Since the annexation of Crimea and deployment of Russian forces in eastern Ukraine in 2014, NATO has rediscovered deterrence, actively reviewing and beginning to strengthen its defense posture to dissuade Russia from challenging NATO’s territorial integrity or attempting to coerce a NATO ally. The concurrent public recognition of these challenges has been an important factor in strengthening national responses. Yet this effort has so far centered mainly on redressing the conventional imbalance through a combination of increased forward forces and expanded NATO capacity for reinforcement of vulnerable allies in places where Russia has a local conventional advantage, for example in Poland or the Baltic countries.
Maintaining the military capacity either to deny Russia territorial gains or to impose a significant military cost to any aggression is critical to deterring Russian adventurism against NATO territory and providing NATO with more viable conventional response options than it currently possesses, were Russia to instigate a local conflict.
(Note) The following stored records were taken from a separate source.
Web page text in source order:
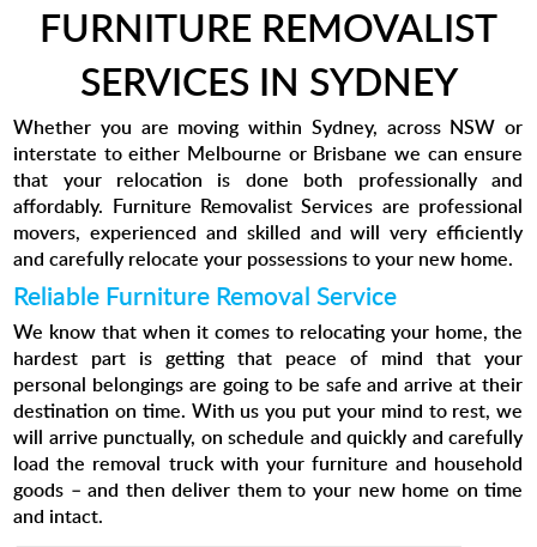
FURNITURE REMOVALIST
SERVICES IN SYDNEY
Whether you are moving within Sydney, across NSW or
interstate to either Melbourne or Brisbane we can ensure
that your relocation is done both professionally and
affordably. Furniture Removalist Services are professional
movers, experienced and skilled and will very efficiently
and carefully relocate your possessions to your new home.
Reliable Furniture Removal Service
We know that when it comes to relocating your home, the
hardest part is getting that peace of mind that your
personal belongings are going to be safe and arrive at their
destination on time. With us you put your mind to rest, we
will arrive punctually, on schedule and quickly and carefully
load the removal truck with your furniture and household
goods – and then deliver them to your new home on time
and intact.
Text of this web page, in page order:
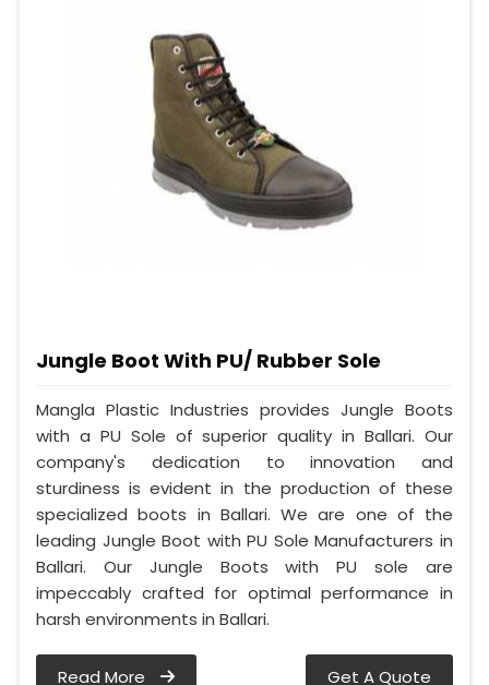
Jungle Boot With PU/ Rubber Sole
Mangla Plastic Industries provides Jungle Boots
with a PU Sole of superior quality in Ballari. Our
company's dedication to innovation and
sturdiness is evident in the production of these
specialized boots in Ballari. We are one of the
leading Jungle Boot with PU Sole Manufacturers in
Ballari. Our Jungle Boots with PU sole are
impeccably crafted for optimal performance in
harsh environments in Ballari.
Read More Get A Quote
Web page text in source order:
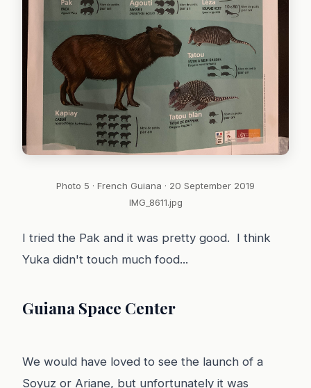
Photo 5 · French Guiana · 20 September 2019
IMG_8611.jpg
I tried the Pak and it was pretty good. I think
Yuka didn't touch much food...
Guiana Space Center
We would have loved to see the launch of a
Soyuz or Ariane, but unfortunately it was

But deterrence is not a one-way street, and conventional deterrence itself has limitations. The effect of a stronger NATO conventional defense posture is limited if Russia believes, for example, that it may have a winning strategy at hand. In addition, to strive for parity in the balance between NATO and Russian conventional forces on the borders of the Baltic States would be as unrealistic and costly as it would be unnecessary and potentially escalatory. Hence the need to consider NATO’s nuclear policy as part of the public deterrence debate.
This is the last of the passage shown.